In this study we observed high percentages of synergism for AMB+CyA (90%) and FLZ+CyA (70%), and an unexpected percentage of antagonism for the combination FLZ+5-FC (17%). This antagonism should be better investigated, since this combination is very useful for the treatment of patients with cryptococcal meningitis. Previously, promising results were observed by combining azoles with CyA.8 A powerful fungicidal effect of the combination of FLZ with CyA has been observed in vitro and in vivo against Candida albicans, C. neoformans, and Candida parapsilosis.8 When tested in vitro against C. parapsilosis, C. albicans, and C. glabrata, CyA presented synergistic interactions with AMB and FLZ.8 Investigators sought to correlate survival in solid organ transplant recipients infected with C. neoformans receiving CIs and the observed in vitro synergy with AMB and FLZ. Overall, in vitro synergy with AMB and FLZ was observed against 90% of the 59 clinical isolates, and patients who received a CI had a significantly higher probability of survival than those who did not receive CI.9,10 In a previous clinical study of C. neoformans infection in solid organ transplant recipients, the 90-day survival rate of recipients who received both an antifungal agent and CIs was higher (91%) than that of those who received an antifungal agent alone (61.5%).7 According to these results, CIs can inhibit growth and virulence of fungi, including C. neoformans.

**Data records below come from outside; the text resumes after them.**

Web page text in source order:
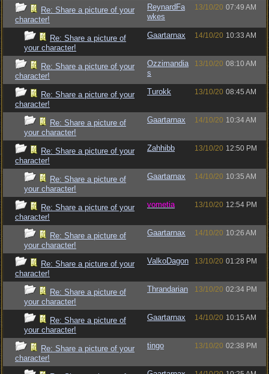
Re: Share a picture of your
character!
ReynardFa
wkes
13/10/20 07:49 AM
Re: Share a picture of
your character!
Gaartarnax 14/10/20 10:33 AM
Re: Share a picture of your
character!
Ozzimandia
s
13/10/20 08:10 AM
Re: Share a picture of your
character!
Turokk 13/10/20 08:45 AM
Re: Share a picture of
your character!
Gaartarnax 14/10/20 10:34 AM
Re: Share a picture of your
character!
Zahhibb 13/10/20 12:50 PM
Re: Share a picture of
your character!
Gaartarnax 14/10/20 10:35 AM
Re: Share a picture of your
character!
vometia 13/10/20 12:54 PM
Re: Share a picture of
your character!
Gaartarnax 14/10/20 10:26 AM
Re: Share a picture of your
character!
ValkoDagon 13/10/20 01:28 PM
Re: Share a picture of
your character!
Thrandarian 13/10/20 02:34 PM
Re: Share a picture of
your character!
Gaartarnax 14/10/20 10:15 AM
Re: Share a picture of your
character!
tingo 13/10/20 02:38 PM
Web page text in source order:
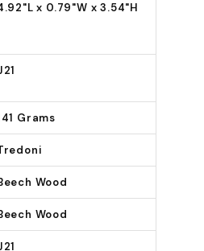
x 0.79"W x 3.54"H
Grams
Wood
Wood
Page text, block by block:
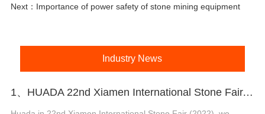
Next： Importance of power safety of stone mining equipment
Industry News
1、HUADA 22nd Xiamen International Stone Fair, Systematic Stone Quarrying Machines and Diamond Tools.
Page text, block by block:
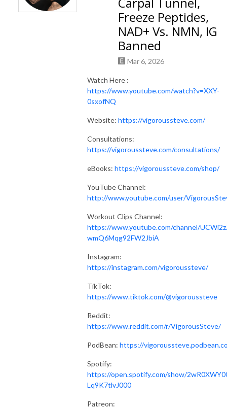
Freeze Peptides,
NAD+ Vs. NMN, IG
Banned
Mar 6, 2026
Watch Here :
https://www.youtube.com/watch?v=XXY-
0sxofNQ
Website: https://vigoroussteve.com/
Consultations:
https://vigoroussteve.com/consultations/
eBooks: https://vigoroussteve.com/shop/
YouTube Channel:
http://www.youtube.com/user/
Workout Clips Channel:
https://www.youtube.com/channel/
wmQ6Mqg92FW2JbiA
Instagram:
https://instagram.com/vigoroussteve/
TikTok:
https://www.tiktok.com/@vigoroussteve
Reddit:
https://www.reddit.com/r/VigorousSteve/
PodBean: https://
Spotify:
https://open.spotify.com/show/
Lq9K7tlvJ000
Patreon:

Based on the increasing incidence of these difficult to treat invasive fungal infections, coupled with the current limited antifungals, the calcineurin pathway is an incompletely explored an attractive novel alternative for antifungal therapy. Although these drugs could not be used at present as antifungal agents in clinical practice, we believe that our findings are valuable. The study of their analogs with low immunosuppressive activity and the mechanism of action would provide deep insight into overcoming antifungal resistance. The limitation of our study consists of the absence of in vivo studies confirming whether these synergistic activities confer a beneficial effect in animal models of cryptococcal infections. Evaluation of the synergistic activity of new antifungal compounds through in vitro susceptibility testing can help to establish guidelines for the potential clinical application of new therapies.
Conflict of interestsThe authors declare that they have no conflict of interest.
Alves SH acknowledge the financial support by Brazilian Agencies FAPERGS (Grant Proc. 2261–12).